Data extracted from a collection:
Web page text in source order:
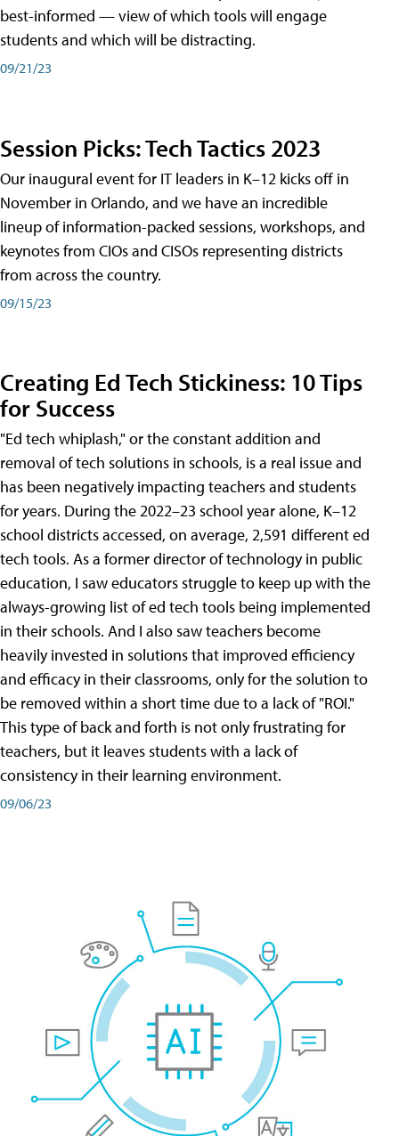
best-informed — view of which tools will engage
students and which will be distracting.
09/21/23
Session Picks: Tech Tactics 2023
Our inaugural event for IT leaders in K–12 kicks off in
November in Orlando, and we have an incredible
lineup of information-packed sessions, workshops, and
keynotes from CIOs and CISOs representing districts
from across the country.
09/15/23
Creating Ed Tech Stickiness: 10 Tips
for Success
"Ed tech whiplash," or the constant addition and
removal of tech solutions in schools, is a real issue and
has been negatively impacting teachers and students
for years. During the 2022–23 school year alone, K–12
school districts accessed, on average, 2,591 different ed
tech tools. As a former director of technology in public
education, I saw educators struggle to keep up with the
always-growing list of ed tech tools being implemented
in their schools. And I also saw teachers become
heavily invested in solutions that improved efficiency
and efficacy in their classrooms, only for the solution to
be removed within a short time due to a lack of "ROI."
This type of back and forth is not only frustrating for
teachers, but it leaves students with a lack of
consistency in their learning environment.
09/06/23
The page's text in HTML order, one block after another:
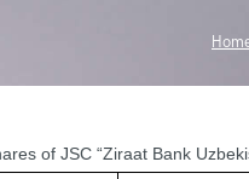
of JSC “Ziraat Bank
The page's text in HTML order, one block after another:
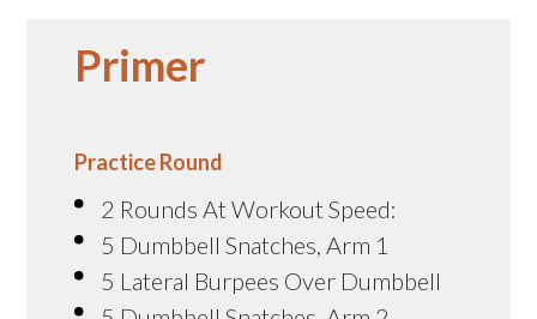
Primer
Practice Round
2 Rounds At Workout Speed:
5 Dumbbell Snatches, Arm 1
5 Lateral Burpees Over Dumbbell
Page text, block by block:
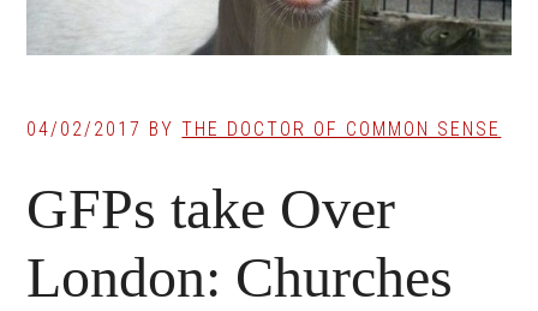
04/02/2017 BYTHE DOCTOR OF COMMON SENSE
GFPs take Over
London: Churches
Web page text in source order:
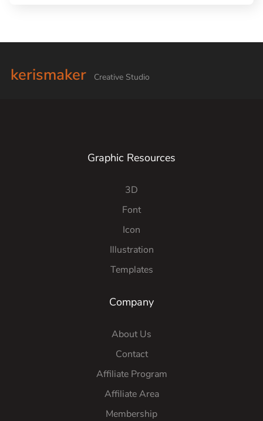
kerismaker Creative Studio
Graphic Resources
3D
Font
Icon
Illustration
Templates
Company
About Us
Contact
Affiliate Program
Affiliate Area
Membership
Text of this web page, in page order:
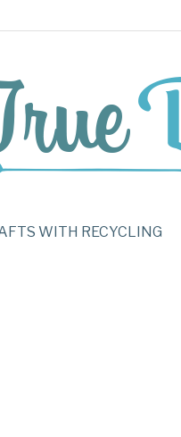
WITH RECYCLING
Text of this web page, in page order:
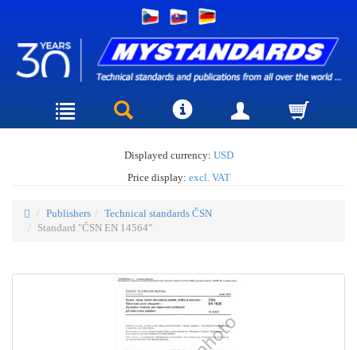
Displayed currency: USD
Price display: excl. VAT
Publishers
Technical standards ČSN
Standard "ČSN EN 14564"
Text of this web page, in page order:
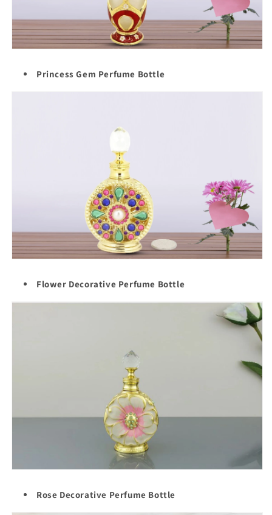
Princess Gem Perfume Bottle
Flower Decorative Perfume Bottle
Rose Decorative Perfume Bottle
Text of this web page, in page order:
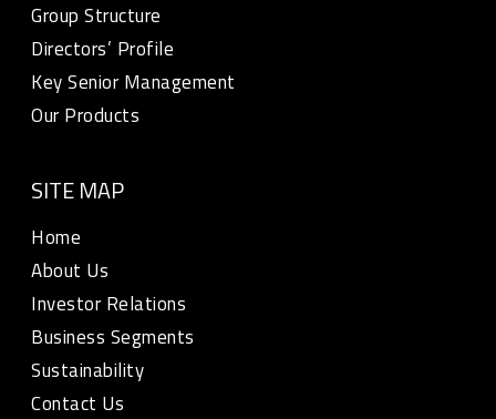
Group Structure
Directors’ Profile
Key Senior Management
Our Products
SITE MAP
Home
About Us
Investor Relations
Business Segments
Sustainability
Contact Us
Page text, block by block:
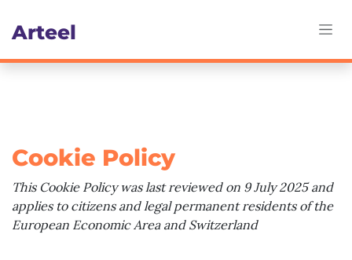
Art​eel
Cookie Policy
This Cookie Policy was last reviewed on 9 July 2025 and
applies to citizens and legal permanent residents of the
European Economic Area and Switzerland
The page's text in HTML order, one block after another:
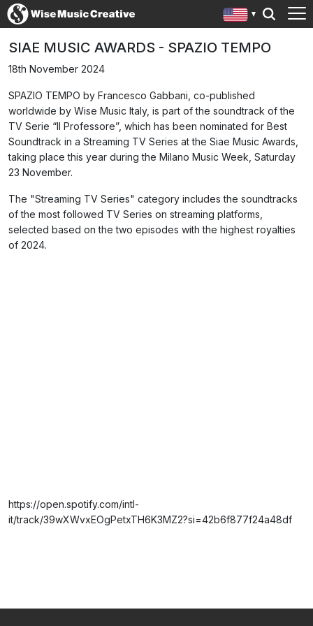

Task prompt: The data is to be returned exactly as it stands, pictures aside.

Answer section:
Web page text in source order:
best-informed — view of which tools will engage
students and which will be distracting.
09/21/23
Session Picks: Tech Tactics 2023
Our inaugural event for IT leaders in K–12 kicks off in
November in Orlando, and we have an incredible
lineup of information-packed sessions, workshops, and
keynotes from CIOs and CISOs representing districts
from across the country.
09/15/23
Creating Ed Tech Stickiness: 10 Tips
for Success
"Ed tech whiplash," or the constant addition and
removal of tech solutions in schools, is a real issue and
has been negatively impacting teachers and students
for years. During the 2022–23 school year alone, K–12
school districts accessed, on average, 2,591 different ed
tech tools. As a former director of technology in public
education, I saw educators struggle to keep up with the
always-growing list of ed tech tools being implemented
in their schools. And I also saw teachers become
heavily invested in solutions that improved efficiency
and efficacy in their classrooms, only for the solution to
be removed within a short time due to a lack of "ROI."
This type of back and forth is not only frustrating for
teachers, but it leaves students with a lack of
consistency in their learning environment.
09/06/23
The page's text in HTML order, one block after another:
of JSC “Ziraat Bank
The page's text in HTML order, one block after another:
Primer
Practice Round
2 Rounds At Workout Speed:
5 Dumbbell Snatches, Arm 1
5 Lateral Burpees Over Dumbbell
Page text, block by block:
04/02/2017 BYTHE DOCTOR OF COMMON SENSE
GFPs take Over
London: Churches
Web page text in source order:
kerismaker Creative Studio
Graphic Resources
3D
Font
Icon
Illustration
Templates
Company
About Us
Contact
Affiliate Program
Affiliate Area
Membership
Text of this web page, in page order:
WITH RECYCLING
Text of this web page, in page order:
Displayed currency: USD
Price display: excl. VAT
Publishers
Technical standards ČSN
Standard "ČSN EN 14564"
Text of this web page, in page order:
Princess Gem Perfume Bottle
Flower Decorative Perfume Bottle
Rose Decorative Perfume Bottle
Text of this web page, in page order:
Group Structure
Directors’ Profile
Key Senior Management
Our Products
SITE MAP
Home
About Us
Investor Relations
Business Segments
Sustainability
Contact Us
Page text, block by block:
Art​eel
Cookie Policy
This Cookie Policy was last reviewed on 9 July 2025 and
applies to citizens and legal permanent residents of the
European Economic Area and Switzerland
The page's text in HTML order, one block after another:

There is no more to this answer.